Items from a dataset:
--- START ---
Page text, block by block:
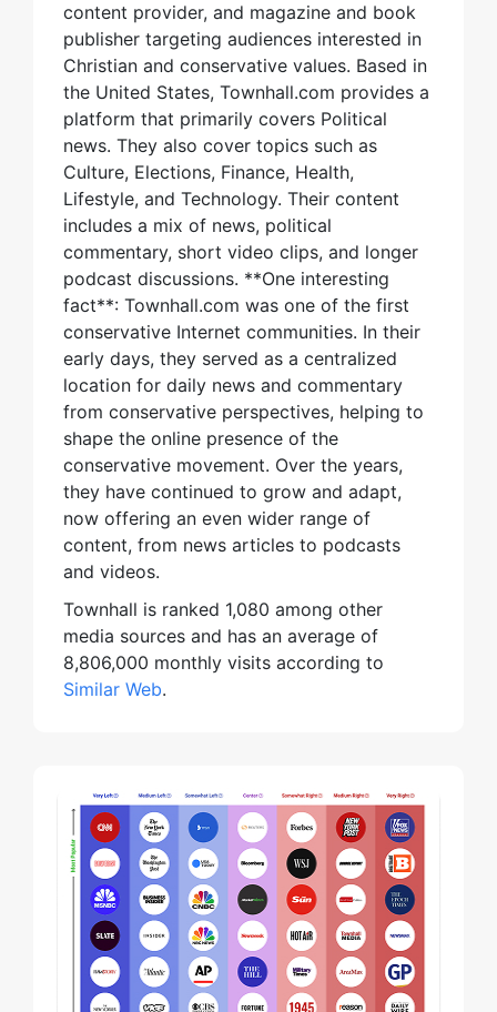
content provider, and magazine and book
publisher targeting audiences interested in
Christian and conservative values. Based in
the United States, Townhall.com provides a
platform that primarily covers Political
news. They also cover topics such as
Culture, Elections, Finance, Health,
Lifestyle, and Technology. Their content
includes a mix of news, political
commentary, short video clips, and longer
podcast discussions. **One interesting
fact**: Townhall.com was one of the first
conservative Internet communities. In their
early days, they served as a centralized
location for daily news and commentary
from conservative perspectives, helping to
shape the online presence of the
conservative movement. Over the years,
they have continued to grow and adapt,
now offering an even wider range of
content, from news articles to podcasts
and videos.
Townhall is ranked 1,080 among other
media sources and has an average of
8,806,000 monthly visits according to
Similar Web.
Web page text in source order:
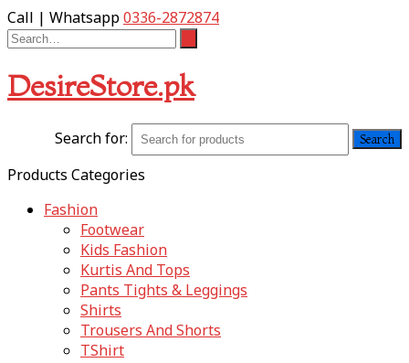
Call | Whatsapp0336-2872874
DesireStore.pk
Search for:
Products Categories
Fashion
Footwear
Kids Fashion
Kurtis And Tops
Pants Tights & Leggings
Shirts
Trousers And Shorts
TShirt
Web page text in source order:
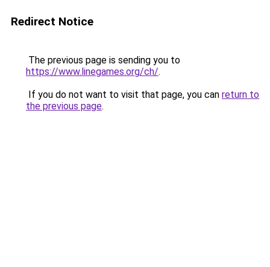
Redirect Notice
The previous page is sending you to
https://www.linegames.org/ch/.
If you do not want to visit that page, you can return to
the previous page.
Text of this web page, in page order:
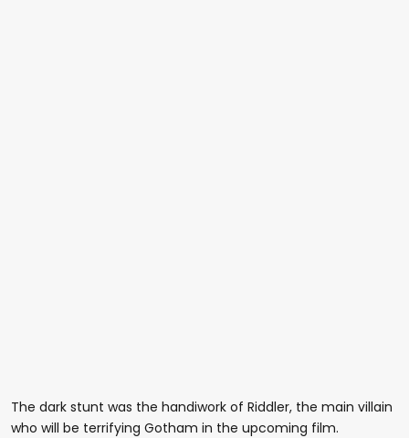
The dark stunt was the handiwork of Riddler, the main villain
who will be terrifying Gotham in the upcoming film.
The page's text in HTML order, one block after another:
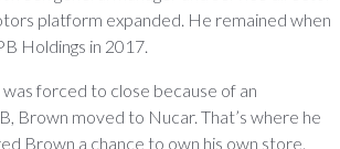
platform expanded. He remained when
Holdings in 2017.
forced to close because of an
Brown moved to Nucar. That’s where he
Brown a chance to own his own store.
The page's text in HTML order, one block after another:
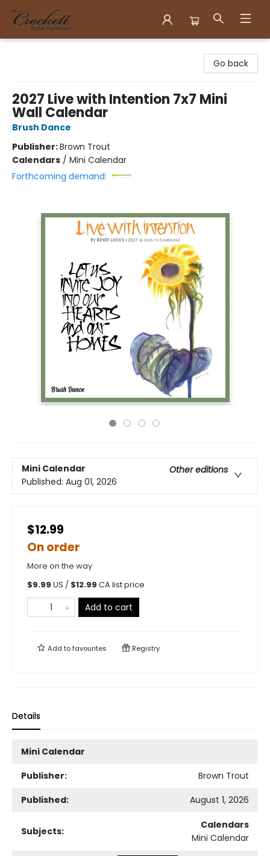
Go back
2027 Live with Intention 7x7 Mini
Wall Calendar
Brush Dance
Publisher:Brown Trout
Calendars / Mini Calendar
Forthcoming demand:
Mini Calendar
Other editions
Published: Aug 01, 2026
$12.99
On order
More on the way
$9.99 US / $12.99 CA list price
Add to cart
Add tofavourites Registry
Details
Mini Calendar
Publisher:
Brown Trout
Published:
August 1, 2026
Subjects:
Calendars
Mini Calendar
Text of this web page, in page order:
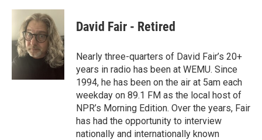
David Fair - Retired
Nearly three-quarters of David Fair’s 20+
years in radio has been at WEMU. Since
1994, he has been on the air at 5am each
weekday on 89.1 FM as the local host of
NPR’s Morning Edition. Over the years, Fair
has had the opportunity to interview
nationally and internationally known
--- END ---
* [Requirement]
Here the job is to copy the stretch of records from the line containing "podcast discussions. **One interesting" through the line containing "More on the way", word for word. Leave every picture out.

* [Answer space]
podcast discussions. **One interesting
fact**: Townhall.com was one of the first
conservative Internet communities. In their
early days, they served as a centralized
location for daily news and commentary
from conservative perspectives, helping to
shape the online presence of the
conservative movement. Over the years,
they have continued to grow and adapt,
now offering an even wider range of
content, from news articles to podcasts
and videos.
Townhall is ranked 1,080 among other
media sources and has an average of
8,806,000 monthly visits according to
Similar Web.
Web page text in source order:
Call | Whatsapp0336-2872874
DesireStore.pk
Search for:
Products Categories
Fashion
Footwear
Kids Fashion
Kurtis And Tops
Pants Tights & Leggings
Shirts
Trousers And Shorts
TShirt
Web page text in source order:
Redirect Notice
The previous page is sending you to
https://www.linegames.org/ch/.
If you do not want to visit that page, you can return to
the previous page.
Text of this web page, in page order:
The dark stunt was the handiwork of Riddler, the main villain
who will be terrifying Gotham in the upcoming film.
The page's text in HTML order, one block after another:
platform expanded. He remained when
Holdings in 2017.
forced to close because of an
Brown moved to Nucar. That’s where he
Brown a chance to own his own store.
The page's text in HTML order, one block after another:
Go back
2027 Live with Intention 7x7 Mini
Wall Calendar
Brush Dance
Publisher:Brown Trout
Calendars / Mini Calendar
Forthcoming demand:
Mini Calendar
Other editions
Published: Aug 01, 2026
$12.99
On order
More on the way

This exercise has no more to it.